Material supplied Start Marker

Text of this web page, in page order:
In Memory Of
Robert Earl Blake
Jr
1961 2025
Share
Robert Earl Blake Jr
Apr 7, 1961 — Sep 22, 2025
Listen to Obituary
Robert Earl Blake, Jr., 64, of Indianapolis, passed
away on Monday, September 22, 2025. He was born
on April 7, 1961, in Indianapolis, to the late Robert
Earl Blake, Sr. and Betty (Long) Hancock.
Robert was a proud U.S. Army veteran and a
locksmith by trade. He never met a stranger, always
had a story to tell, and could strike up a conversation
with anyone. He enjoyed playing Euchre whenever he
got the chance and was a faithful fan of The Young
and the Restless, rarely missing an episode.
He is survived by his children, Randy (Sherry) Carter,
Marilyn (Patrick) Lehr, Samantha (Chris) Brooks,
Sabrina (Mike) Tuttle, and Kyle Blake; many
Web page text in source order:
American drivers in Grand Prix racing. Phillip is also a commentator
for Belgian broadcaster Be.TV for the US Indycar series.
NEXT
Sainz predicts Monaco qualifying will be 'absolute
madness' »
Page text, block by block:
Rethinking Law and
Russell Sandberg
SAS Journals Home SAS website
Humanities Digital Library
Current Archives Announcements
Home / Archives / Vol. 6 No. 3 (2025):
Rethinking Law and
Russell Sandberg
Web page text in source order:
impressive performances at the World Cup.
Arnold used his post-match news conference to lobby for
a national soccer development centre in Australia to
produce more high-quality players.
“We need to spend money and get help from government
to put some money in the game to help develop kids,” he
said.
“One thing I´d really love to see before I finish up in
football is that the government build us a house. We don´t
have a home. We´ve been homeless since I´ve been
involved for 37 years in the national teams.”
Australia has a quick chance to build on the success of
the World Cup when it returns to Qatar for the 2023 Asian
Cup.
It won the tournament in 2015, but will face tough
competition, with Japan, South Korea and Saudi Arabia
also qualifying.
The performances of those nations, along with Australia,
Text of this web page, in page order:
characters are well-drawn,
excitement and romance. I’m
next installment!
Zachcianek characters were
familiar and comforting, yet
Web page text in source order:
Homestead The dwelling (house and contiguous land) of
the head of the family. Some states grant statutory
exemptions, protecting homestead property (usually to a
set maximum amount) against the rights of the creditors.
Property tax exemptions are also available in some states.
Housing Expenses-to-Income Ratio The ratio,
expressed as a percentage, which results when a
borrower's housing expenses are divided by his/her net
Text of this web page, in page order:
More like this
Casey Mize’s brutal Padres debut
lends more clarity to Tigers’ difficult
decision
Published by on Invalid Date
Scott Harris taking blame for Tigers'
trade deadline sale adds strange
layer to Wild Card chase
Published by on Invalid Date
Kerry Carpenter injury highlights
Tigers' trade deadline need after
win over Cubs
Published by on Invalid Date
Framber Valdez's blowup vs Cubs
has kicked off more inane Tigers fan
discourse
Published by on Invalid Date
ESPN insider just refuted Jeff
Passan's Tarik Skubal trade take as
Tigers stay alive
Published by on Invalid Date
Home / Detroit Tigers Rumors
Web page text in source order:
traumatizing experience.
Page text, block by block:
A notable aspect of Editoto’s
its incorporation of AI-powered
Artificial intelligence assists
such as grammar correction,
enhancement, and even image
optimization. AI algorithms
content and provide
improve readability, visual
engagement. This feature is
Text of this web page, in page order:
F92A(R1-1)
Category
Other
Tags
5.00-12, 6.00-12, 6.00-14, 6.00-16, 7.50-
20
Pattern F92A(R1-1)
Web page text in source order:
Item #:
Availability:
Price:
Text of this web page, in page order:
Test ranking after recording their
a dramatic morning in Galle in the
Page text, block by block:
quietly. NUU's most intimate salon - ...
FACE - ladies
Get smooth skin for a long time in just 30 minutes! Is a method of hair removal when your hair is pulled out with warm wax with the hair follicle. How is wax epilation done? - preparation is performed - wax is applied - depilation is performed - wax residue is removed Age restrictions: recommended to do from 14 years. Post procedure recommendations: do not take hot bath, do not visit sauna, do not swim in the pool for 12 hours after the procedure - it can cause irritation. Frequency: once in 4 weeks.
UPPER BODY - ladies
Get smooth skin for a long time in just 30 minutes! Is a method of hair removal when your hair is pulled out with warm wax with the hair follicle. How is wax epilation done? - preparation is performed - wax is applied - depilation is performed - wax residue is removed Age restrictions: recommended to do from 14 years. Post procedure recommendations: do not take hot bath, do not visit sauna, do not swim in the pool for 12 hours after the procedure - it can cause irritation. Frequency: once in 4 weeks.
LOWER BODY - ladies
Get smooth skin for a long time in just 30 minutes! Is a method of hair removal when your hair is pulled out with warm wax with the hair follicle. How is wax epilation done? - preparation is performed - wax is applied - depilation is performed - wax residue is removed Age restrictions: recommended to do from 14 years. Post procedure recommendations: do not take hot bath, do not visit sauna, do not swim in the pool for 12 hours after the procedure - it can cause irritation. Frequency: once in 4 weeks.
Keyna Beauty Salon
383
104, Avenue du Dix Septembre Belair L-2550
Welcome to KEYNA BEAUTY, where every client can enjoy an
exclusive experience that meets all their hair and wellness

Material supplied End Marker

• What needs to be done: Only the lines from the top of the data through the line that contains "Robert was a proud U.S. Army veteran and a" should be quoted, exactly as they stand.

• Solved problem:
Text of this web page, in page order:
In Memory Of
Robert Earl Blake
Jr
1961 2025
Share
Robert Earl Blake Jr
Apr 7, 1961 — Sep 22, 2025
Listen to Obituary
Robert Earl Blake, Jr., 64, of Indianapolis, passed
away on Monday, September 22, 2025. He was born
on April 7, 1961, in Indianapolis, to the late Robert
Earl Blake, Sr. and Betty (Long) Hancock.
Robert was a proud U.S. Army veteran and a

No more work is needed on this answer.